# Weyless 67



## dmananderson (May 9, 2004)

Does anyone have any info about the Weyless 67 freeride frame.


----------



## MD Bullit (Feb 14, 2004)

dmananderson said:


> Does anyone have any info about the Weyless 67 freeride frame.


This is right up Weyvoless' alley. In fact, I think he owns this thread.


----------



## Padre (Jan 6, 2004)

dmananderson said:


> Does anyone have any info about the Weyless 67 freeride frame.


Here is some key info...
1. It's great for the price
2. It's an awesome starter DH/FR rig
3. The back end is a wet-noodle
4. It cracks in a different spot every time so it keeps you surprised
5. Warranty is good

Weyvoless is sure to chime in and confirm all these.


----------



## Weyvoless (Jan 20, 2004)

Padre always paints a flattering picture of the Weyless. Things he didn't mention about the 67, is that the 04.5's have been completely redesigned. They will be ready for consumer purchase some time in the next couple of months from Supergo stores. They will be spec'd once again with the Swinger 6 way rear shock. The frame can be ordered in either the 12mm quick release dropouts, or 10mm thru axle version. I had an 03 version that did unfortunately give up the ghost prematurely, but I am a big boy at 225lbs, and it was ridden pretty hard. Supergo stepped up to the plate and gave me an 04 version, and I haven't had any problems with it thus far. My new 04.5 has been shipped from overseas, and should arrive soon. I'll post an initial review when it comes in.


----------



## browncow3636 (Feb 22, 2004)

*How much does that new 04 frame cost?*

Phattire.com has 04 Heckler frames on sale for $999. Wat is Supergo asking for the new Weyless frame that you posted (the green one)???

I looked on Supergo's site but I didn't see that particular frame.

Thanks,

B


----------



## Weyvoless (Jan 20, 2004)

I just e-mailed Steve at Supergo to find out the MSRP, and also the ETA. I'll let you know when he gets back to me.
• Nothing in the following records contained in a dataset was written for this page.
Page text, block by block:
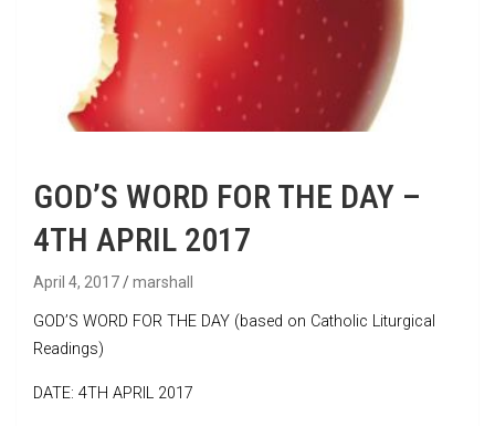
GOD’S WORD FOR THE DAY –
4TH APRIL 2017
April 4, 2017 marshall
GOD’S WORD FOR THE DAY (based on Catholic Liturgical
Readings)
DATE: 4TH APRIL 2017
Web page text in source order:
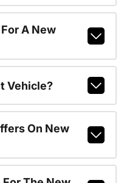
A New
Vehicle?
On New
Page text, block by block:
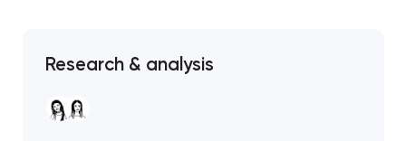
Research & analysis
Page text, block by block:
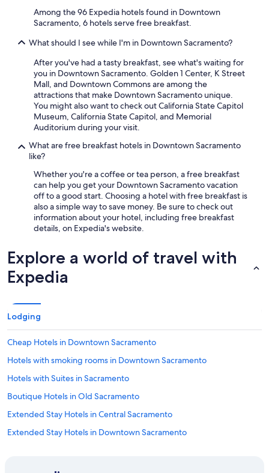
Among the 96 Expedia hotels found in Downtown
Sacramento, 6 hotels serve free breakfast.
What should I see while I'm in Downtown Sacramento?
After you've had a tasty breakfast, see what's waiting for
you in Downtown Sacramento. Golden 1 Center, K Street
Mall, and Downtown Commons are among the
attractions that make Downtown Sacramento unique.
You might also want to check out California State Capitol
Museum, California State Capitol, and Memorial
Auditorium during your visit.
What are free breakfast hotels in Downtown Sacramento
like?
Whether you're a coffee or tea person, a free breakfast
can help you get your Downtown Sacramento vacation
off to a good start. Choosing a hotel with free breakfast is
also a simple way to save money. Be sure to check out
information about your hotel, including free breakfast
details, on Expedia's website.
Explore a world of travel with
Expedia
Lodging
Cheap Hotels in Downtown Sacramento
Hotels with smoking rooms in Downtown Sacramento
Hotels with Suites in Sacramento
Boutique Hotels in Old Sacramento
Extended Stay Hotels in Central Sacramento
Extended Stay Hotels in Downtown Sacramento

I also have an 04 Heckler, and use it as my trail bike. You can't go wrong. I have mine setup with a 5th element rear, and a Z-1 on the front. I use my Weyless for racing DH, and FR, and trips to Utah.


----------



## upNdown (Jan 12, 2004)

*I have a Weyless 67*

Great bike. I was looking for a 6 inch travel frame and it was the best deal I could find. I've very glad I bought it. I've ridden it DH and XC. You can pedal it anywhere, but it will take a while. It's much more at home going down the side of a mountain. I haven't noticed any flexiness in the back, but I haven't ridden any other DH bikes, so what do I know.


----------



## browncow3636 (Feb 22, 2004)

*Weyless vs. Santa Cruz*



Weyvoless said:


> I just e-mailed Steve at Supergo to find out the MSRP, and also the ETA. I'll let you know when he gets back to me. I also have an 04 Heckler, and use it as my trail bike. You can't go wrong. I have mine setup with a 5th element rear, and a Z-1 on the front. I use my Weyless for racing DH, and FR, and trips to Utah.


I seem to recall that a previous post put the price tag for the 67 about $695. If indeed the frame retails for about $700 is it worth the extra $300 to buy a Heckler? Because the two frames look mighty similar. The extra $300 could be better spent on a more expensive fork in my opinion.


----------



## MTBsSd (Jan 12, 2004)

Weyvoless said:


> I just e-mailed Steve at Supergo to find out the MSRP, and also the ETA. I'll let you know when he gets back to me. I also have an 04 Heckler, and use it as my trail bike. You can't go wrong. I have mine setup with a 5th element rear, and a Z-1 on the front. I use my Weyless for racing DH, and FR, and trips to Utah.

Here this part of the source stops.